But it was not just his size, the demoniac expression in his sunken eyes, nor his raging fury, which caused him to tremble in every limb, that had Miss Morgan cowering against the table. Rather it was the double-barrelled shotgun which he pointed in our direction as he demanded of his daughter in slurred stentorian tones, “Gloria, what is the meaning of this? Who are these gentlemen who have left their carriage down on the road and slunk up here like thieves intent on burgling us?”

“Father.” I admired her for the way in which she regained her composure and spoke with a voice that had only the slightest tremor in it. “This is Mr Sherlock Holmes and his colleague, Doctor Watson.”

“Sherlock Holmes!” The name was uttered in a whisper which embodied both shock and anger, accompanied by an intake of breath.

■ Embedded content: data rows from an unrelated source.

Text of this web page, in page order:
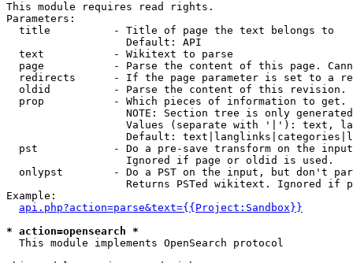
This module requires read rights.
Parameters:
  title          - Title of page the text belongs to
                   Default: API
  text           - Wikitext to parse
page           - Parse the content of this page.
redirects      - If the page parameter is set to a
oldid          - Parse the content of this revision.
  prop           - Which pieces of information to get.
NOTE: Section tree is only
Values (separate with '|'): text,
Default:
pst            - Do a pre-save transform on the
                   Ignored if page or oldid is used.
onlypst        - Do a PST on the input, but don't
Returns PSTed wikitext. Ignored if
Example:
api.php?action=parse&text={{Project:Sandbox}}
* action=opensearch *
This module implements OpenSearch protocol
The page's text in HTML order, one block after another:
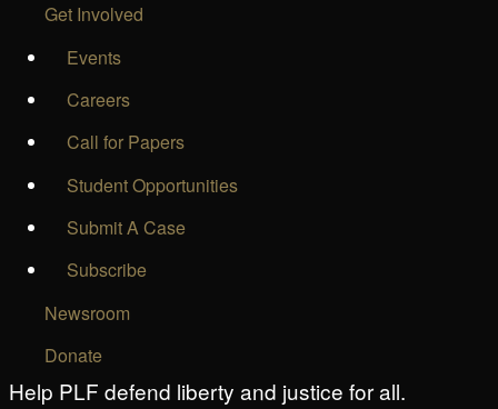
Get Involved
Events
Careers
Call for Papers
Student Opportunities
Submit A Case
Subscribe
Newsroom
Donate
Help PLF defend liberty and justice for all.
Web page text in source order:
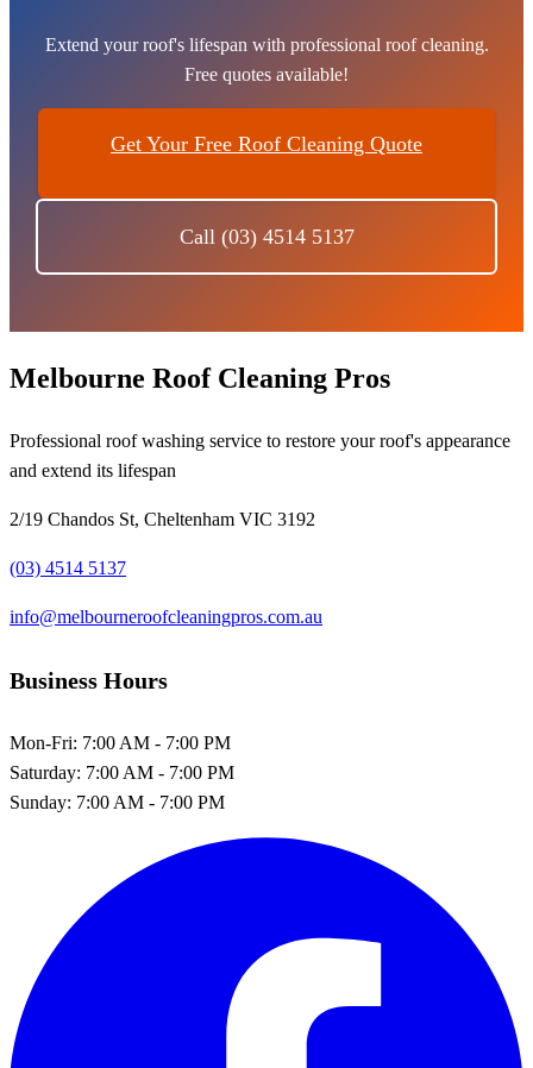
Extend your roof's lifespan with professional roof cleaning.
Free quotes available!
Get Your Free Roof Cleaning Quote
Call (03) 4514 5137
Melbourne Roof Cleaning Pros
Professional roof washing service to restore your roof's appearance
and extend its lifespan
2/19 Chandos St, Cheltenham VIC 3192
(03) 4514 5137
info@melbourneroofcleaningpros.com.au
Business Hours
Mon-Fri: 7:00 AM - 7:00 PM
Saturday: 7:00 AM - 7:00 PM
Sunday: 7:00 AM - 7:00 PM
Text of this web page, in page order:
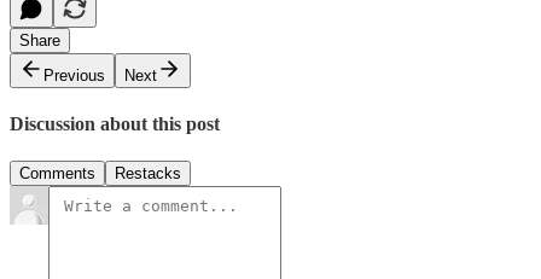
Share
Previous
Next
Discussion about this post
Comments Restacks
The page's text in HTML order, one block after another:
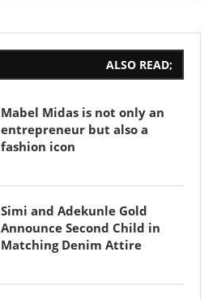
ALSO READ;
Mabel Midas is not only an
entrepreneur but also a
fashion icon
Simi and Adekunle Gold
Announce Second Child in
Matching Denim Attire
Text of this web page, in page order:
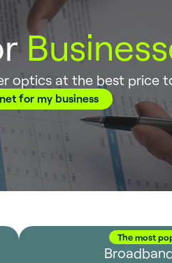
optics at the best price
for my business
The most
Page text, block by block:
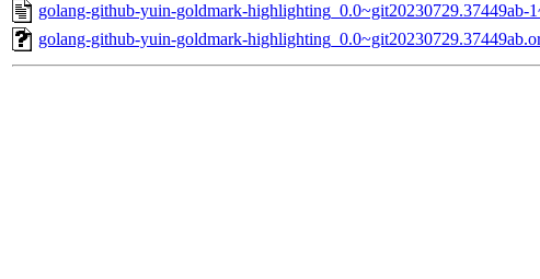
golang-github-yuin-goldmark-highlighting_0.0~git20230729.37449ab-
golang-github-yuin-goldmark-
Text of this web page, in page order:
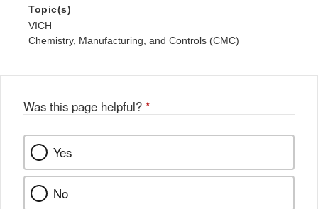
Topic(s)
VICH
Chemistry, Manufacturing, and Controls (CMC)
Was this page helpful? *
Yes
No
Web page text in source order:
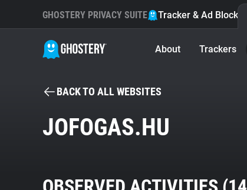
GHOSTERY PRIVACY SUITE Tracker & Ad Blocker
About Trackers
BACK TO ALL WEBSITES
JOFOGAS.HU
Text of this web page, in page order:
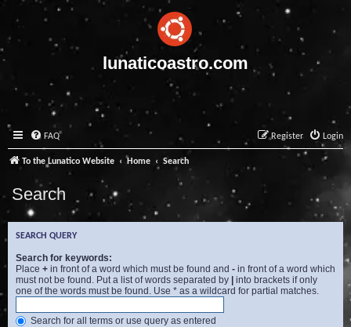
lunaticoastro.com
FAQ Login
Register
To the Lunatico Website Home Search
Search
SEARCH QUERY
Search for keywords:
Place + in front of a word which must be found and - in front of a word which
must not be found. Put a list of words separated by | into brackets if only
one of the words must be found. Use * as a wildcard for partial matches.
Search for all terms or use query as entered
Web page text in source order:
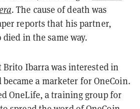
. The cause of death was
reports that his partner,
in the same way.
Brito Ibarra was interested in
a marketer for OneCoin.
OneLife, a training group for
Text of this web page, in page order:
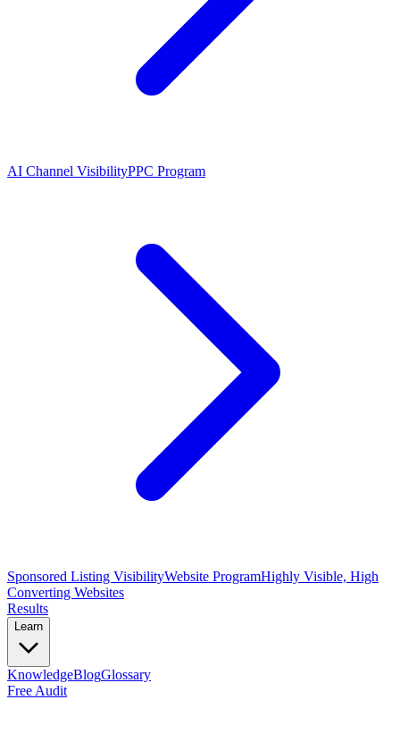
AI Channel VisibilityPPC Program
Sponsored Listing VisibilityWebsite ProgramHighly Visible, High
Converting Websites
Results
Learn
KnowledgeBlogGlossary
Free Audit
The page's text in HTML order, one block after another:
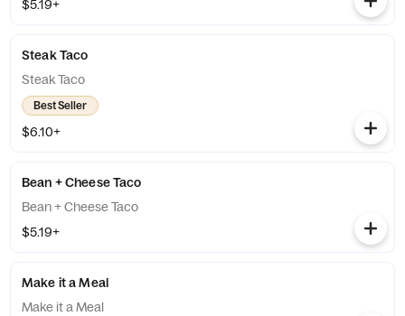
$5.19+
Steak Taco
Steak Taco
Best Seller
$6.10+
Bean + Cheese Taco
Bean + Cheese Taco
$5.19+
Make it a Meal
Make it a Meal
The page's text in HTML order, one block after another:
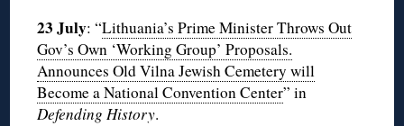
23 July: “Lithuania’s Prime Minister Throws Out
Gov’s Own ‘Working Group’ Proposals.
Announces Old Vilna Jewish Cemetery will
Become a National Convention Center” in
Defending History.
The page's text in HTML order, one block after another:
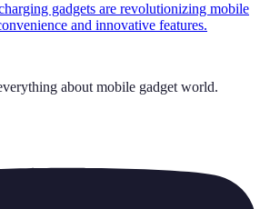
gadgets are revolutionizing mobile
and innovative features.
about mobile gadget world.
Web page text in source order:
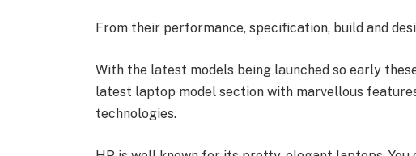
From their performance, specification, build and
With the latest models being launched so early
latest laptop model section with marvellous
technologies.
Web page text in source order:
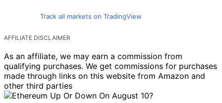
Track all markets on TradingView
AFFILIATE DISCLAIMER
As an affiliate, we may earn a commission from
qualifying purchases. We get commissions for purchases
made through links on this website from Amazon and
other third parties
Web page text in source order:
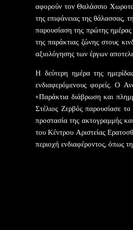
αφορούν τον Θαλάσσιο
της επιφάνειας της θάλασσας,
παρουσίαση της πρώτης
της παράκτιας ζώνης στους
αξιολόγησης των έργων
Η δεύτερη ημέρα της
ενδιαφερόμενους φορείς. Ο
«Παράκτια διάβρωση και
Στέλιος Ζερβός παρουσίασε
προστασία της ακτογραμμής
του Κέντρου Αριστείας
περιοχή ενδιαφέροντος, όπως
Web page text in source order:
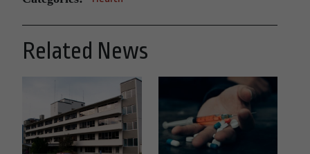
Related News
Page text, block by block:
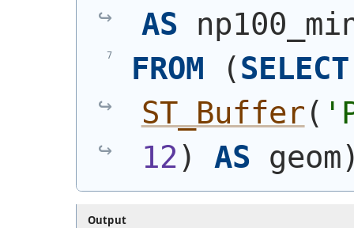
AS
FROM
(SELECT
ST_Buffer (
12) AS geom
Output
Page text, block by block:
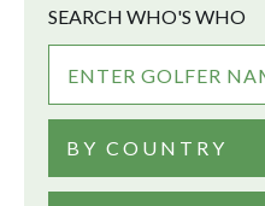
SEARCH WHO'S WHO
BY COUNTRY
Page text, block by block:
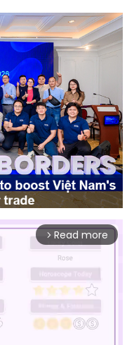
arrow_forward_ios Read more
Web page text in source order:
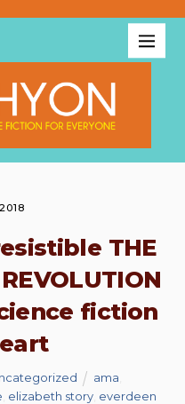
THE
fiction
ama
elizabeth story everdeen
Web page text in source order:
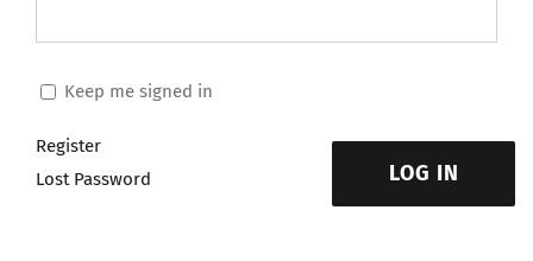
Keep me signed in
LOG IN
Register
Lost Password
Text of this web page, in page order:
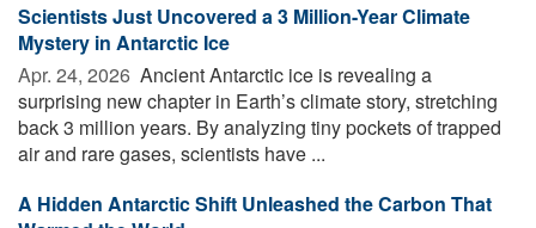
Scientists Just Uncovered a 3 Million-Year Climate
Mystery in Antarctic Ice
Apr. 24, 2026  Ancient Antarctic ice is revealing a
surprising new chapter in Earth’s climate story, stretching
back 3 million years. By analyzing tiny pockets of trapped
air and rare gases, scientists have ...
A Hidden Antarctic Shift Unleashed the Carbon That
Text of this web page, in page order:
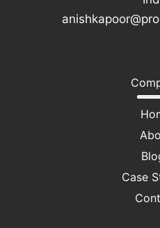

His gaze fastened on my companion and those cheeks became darker still. “I have heard of you, Mr Holmes. Holmes, the meddler, Scotland Yard’s errand boy! What brings you here? How dare you set foot in my house uninvited!”

“I invited Mr Holmes, Father”, Gloria Morgan spoke coolly and looked even more radiant in her moment of defiance.

“Leave my house at once!” The gun barrels swung round and came to a halt, trained upon Holmes, “or I shall summon the local constabulary and have you arrested. Nobody sets foot in Winchcombe Hall except at my invitation!”

“I rather think that it will snow again before nightfall,” Sherlock Holmes remarked as though he was totally unaware of the gun which threatened him.

“Get out!”

“Perhaps,” Holmes continued, undeterred, “you would be good enough to summon your local constabulary, after all, Squire Morgan, so that I may present my recent findings to them. I am now able to reveal the manner in which you murdered your wife two nights ago.”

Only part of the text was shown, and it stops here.